А так, скажу еще раз, народ здесь читающий, причем — болтливо читающий. Зэки живо обсуждают все услышанное, прочитанное и с еще большим удовольствием это услышанное и прочитанное перевирают. Все-таки психология людей, оказавшихся в колонии, трансформируется очень сильно. Из маленького слушка быстро рождаются слухи. Они, как снежный ком, обрастают новыми подробностями — и понеслось! Поболтать в «зоне» — так это хлебом не корми… Так что для осужденного журналы и газеты — это еще и повод для общения между собой.

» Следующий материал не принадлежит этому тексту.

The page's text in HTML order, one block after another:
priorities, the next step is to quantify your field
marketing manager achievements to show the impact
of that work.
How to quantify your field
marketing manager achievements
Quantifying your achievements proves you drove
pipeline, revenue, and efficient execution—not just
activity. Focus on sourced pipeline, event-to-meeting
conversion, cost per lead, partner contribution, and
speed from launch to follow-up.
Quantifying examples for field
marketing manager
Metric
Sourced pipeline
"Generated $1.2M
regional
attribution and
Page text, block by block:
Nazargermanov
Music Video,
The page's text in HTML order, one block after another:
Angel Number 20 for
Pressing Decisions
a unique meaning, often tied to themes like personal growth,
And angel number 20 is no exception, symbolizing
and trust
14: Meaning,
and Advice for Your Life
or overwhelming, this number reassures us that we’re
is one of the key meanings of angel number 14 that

В колонии есть небольшая санчасть, коек на 20. Если что-то случилось, скачет давление или прижимает сердце — тут тебе помогут подлечиться. Но если, не дай бог, осужденный заболел серьезно и надолго, ему требуется операция, то его когда в «Столыпине», когда в «автозаке» отправляют в Свердловск. Там есть специальная больница для осужденных, говорят — обычная тюремная больница…

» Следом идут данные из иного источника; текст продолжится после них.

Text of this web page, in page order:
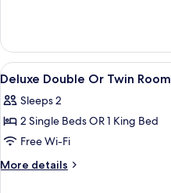
Bedroom
Suite
View
all
photos
for
Deluxe
Double
7
Deluxe Double Or Twin Room
Sleeps 2
2 Single Beds OR 1 King Bed
Free Wi-Fi
More details
More
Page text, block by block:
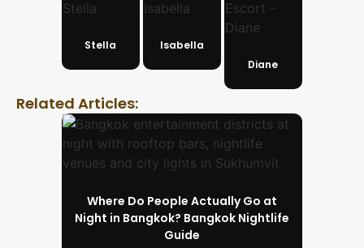
Stella
Isabella
Diane
Related Articles:
Where Do People Actually Go at
Night in Bangkok? Bangkok Nightlife
Guide

Какие там врачи — не берусь судить.
* * *
Разумеется, «зэки» делают не только креманки. В цехе, где я работаю, на одном участке собирают картофелеочистительные машины, это, пожалуй, куда сложнее, чем креманки; тут много разных операций — кто-то из осужденных собирает конус, кто-то — электродвигатель и т. д. Этажом выше заключенные собирают водопроводный вентиль. Что это такое, я тоже хорошо знаю. Больше года я делал креманки, а потом меня «перекинули» вот на эти самые вентили. Норма 600 штук в день. Это, конечно, попотеть надо, хотя стоит такой вентиль всего около рубля с небольшим. Сейчас мы уже выпускаем не только чугунные, но и латунные вентили — их две модификации. Латунный стоит дороже, но он имеет удобную своеобразную форму.
Спрашивается: если заключенному от всех заработанных денег непосредственно остается только 15–16 рублей, а все остальное — вычеты, то стоит ли ему стараться сделать этих вентилей (то есть зарабатывать) как можно больше? Это сложный вопрос.
Тем не менее, так его ставить неправильно. Во-первых, работать нужно? Нужно. Только труд исправляет человека. Во-вторых, есть группа людей, которая имеет право на относительно лучшие условия содержания. Это — инвалиды. Они тратят в лагерном магазине не 15–16 рублей, как все зэки, а чуть больше — и из заработанных ими в колонии денег, и из тех небольших сумм, которые переводят родственники. В нашей «зоне» инвалиды есть в каждом отряде, а вообще средний возраст осужденных — сужу только по своей колонии — где-то 32–36 лет. Но говорю, конечно, «на глазок», социологические службы у нас по лагерям не работают. И вообще зэки мало кого интересуют. Сидит человек? Ну и хорошо, раз сидит — значит, виноват. Пусть сидит. Туда ему и дорога!